── Records to use ──
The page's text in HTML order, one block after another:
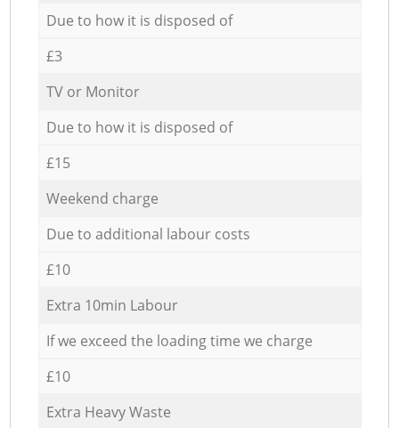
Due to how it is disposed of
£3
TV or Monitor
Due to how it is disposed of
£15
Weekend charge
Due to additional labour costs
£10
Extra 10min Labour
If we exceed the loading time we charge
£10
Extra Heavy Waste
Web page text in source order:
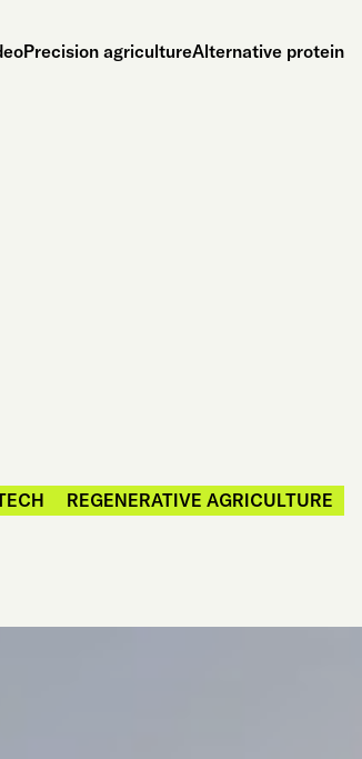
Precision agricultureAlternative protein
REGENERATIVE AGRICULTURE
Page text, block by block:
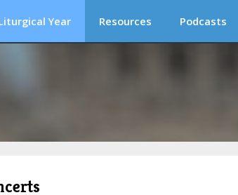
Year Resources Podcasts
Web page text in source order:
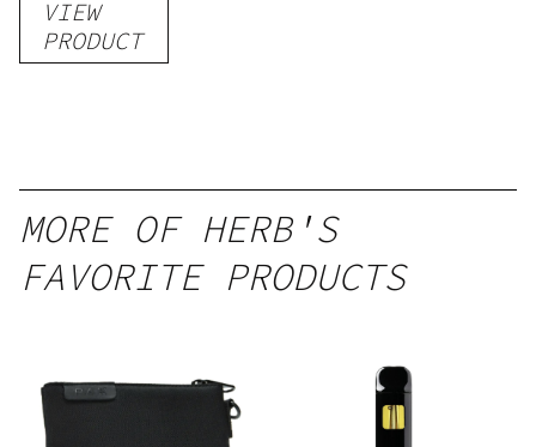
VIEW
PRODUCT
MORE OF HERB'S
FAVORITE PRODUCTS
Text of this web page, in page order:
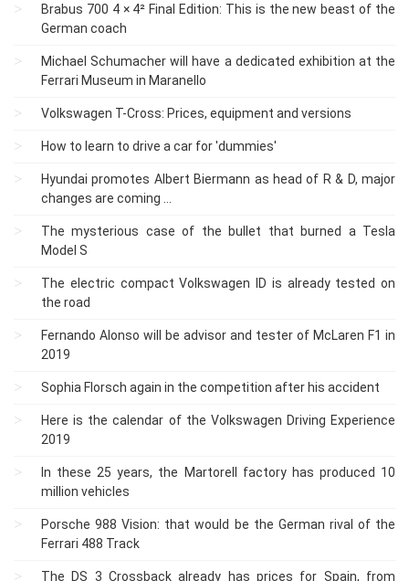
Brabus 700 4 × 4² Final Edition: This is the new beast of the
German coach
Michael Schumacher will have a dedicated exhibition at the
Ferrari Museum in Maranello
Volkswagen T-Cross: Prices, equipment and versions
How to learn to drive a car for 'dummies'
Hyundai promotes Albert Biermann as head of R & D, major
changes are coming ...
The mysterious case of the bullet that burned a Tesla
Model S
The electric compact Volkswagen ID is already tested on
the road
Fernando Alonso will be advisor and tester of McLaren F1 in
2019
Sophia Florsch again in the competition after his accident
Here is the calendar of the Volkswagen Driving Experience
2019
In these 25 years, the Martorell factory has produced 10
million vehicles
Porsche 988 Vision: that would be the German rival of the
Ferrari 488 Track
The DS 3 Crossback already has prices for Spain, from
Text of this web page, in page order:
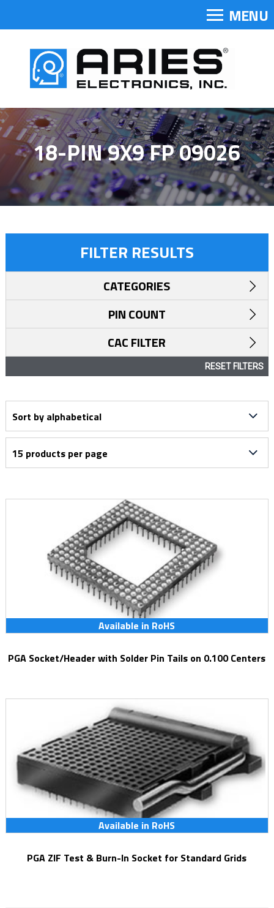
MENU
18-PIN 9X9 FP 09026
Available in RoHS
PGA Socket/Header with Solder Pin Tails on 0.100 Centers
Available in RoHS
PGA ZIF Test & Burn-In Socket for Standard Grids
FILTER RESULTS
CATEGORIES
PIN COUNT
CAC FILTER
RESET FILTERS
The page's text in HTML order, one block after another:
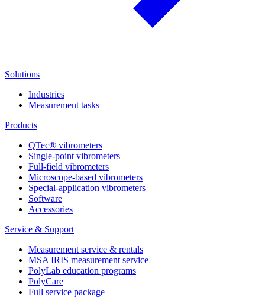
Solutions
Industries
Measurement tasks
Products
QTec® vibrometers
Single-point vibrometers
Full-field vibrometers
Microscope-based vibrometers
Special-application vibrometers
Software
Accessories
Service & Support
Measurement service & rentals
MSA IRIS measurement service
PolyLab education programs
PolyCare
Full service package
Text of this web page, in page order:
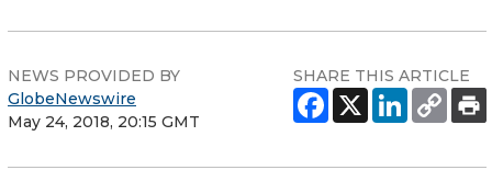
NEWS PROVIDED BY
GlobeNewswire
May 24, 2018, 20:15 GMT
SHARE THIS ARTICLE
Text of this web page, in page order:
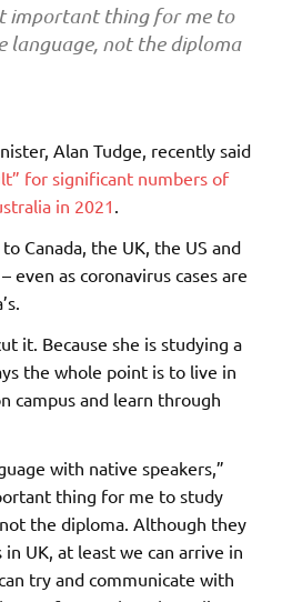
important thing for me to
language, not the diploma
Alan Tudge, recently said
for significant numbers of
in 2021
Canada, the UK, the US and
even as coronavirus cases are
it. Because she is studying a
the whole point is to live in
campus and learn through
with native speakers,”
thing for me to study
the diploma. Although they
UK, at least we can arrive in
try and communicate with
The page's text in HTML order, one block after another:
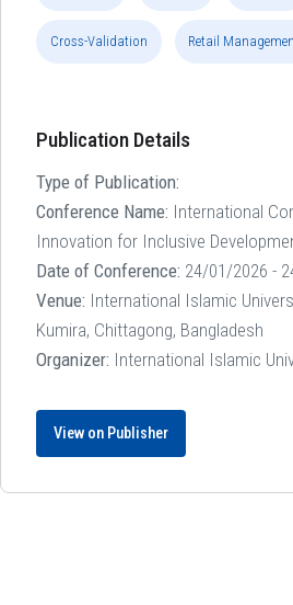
───
» **Exercise objective**
Give the data again exactly as written, with no pictures included.

» **Task solution**
The page's text in HTML order, one block after another:
Due to how it is disposed of
£3
TV or Monitor
Due to how it is disposed of
£15
Weekend charge
Due to additional labour costs
£10
Extra 10min Labour
If we exceed the loading time we charge
£10
Extra Heavy Waste
Web page text in source order:
Precision agricultureAlternative protein
REGENERATIVE AGRICULTURE
Page text, block by block:
Year Resources Podcasts
Web page text in source order:
VIEW
PRODUCT
MORE OF HERB'S
FAVORITE PRODUCTS
Text of this web page, in page order:
Brabus 700 4 × 4² Final Edition: This is the new beast of the
German coach
Michael Schumacher will have a dedicated exhibition at the
Ferrari Museum in Maranello
Volkswagen T-Cross: Prices, equipment and versions
How to learn to drive a car for 'dummies'
Hyundai promotes Albert Biermann as head of R & D, major
changes are coming ...
The mysterious case of the bullet that burned a Tesla
Model S
The electric compact Volkswagen ID is already tested on
the road
Fernando Alonso will be advisor and tester of McLaren F1 in
2019
Sophia Florsch again in the competition after his accident
Here is the calendar of the Volkswagen Driving Experience
2019
In these 25 years, the Martorell factory has produced 10
million vehicles
Porsche 988 Vision: that would be the German rival of the
Ferrari 488 Track
The DS 3 Crossback already has prices for Spain, from
Text of this web page, in page order:
MENU
18-PIN 9X9 FP 09026
Available in RoHS
PGA Socket/Header with Solder Pin Tails on 0.100 Centers
Available in RoHS
PGA ZIF Test & Burn-In Socket for Standard Grids
FILTER RESULTS
CATEGORIES
PIN COUNT
CAC FILTER
RESET FILTERS
The page's text in HTML order, one block after another:
Solutions
Industries
Measurement tasks
Products
QTec® vibrometers
Single-point vibrometers
Full-field vibrometers
Microscope-based vibrometers
Special-application vibrometers
Software
Accessories
Service & Support
Measurement service & rentals
MSA IRIS measurement service
PolyLab education programs
PolyCare
Full service package
Text of this web page, in page order:
NEWS PROVIDED BY
GlobeNewswire
May 24, 2018, 20:15 GMT
SHARE THIS ARTICLE
Text of this web page, in page order:
important thing for me to
language, not the diploma
Alan Tudge, recently said
for significant numbers of
in 2021
Canada, the UK, the US and
even as coronavirus cases are
it. Because she is studying a
the whole point is to live in
campus and learn through
with native speakers,”
thing for me to study
the diploma. Although they
UK, at least we can arrive in
try and communicate with
The page's text in HTML order, one block after another:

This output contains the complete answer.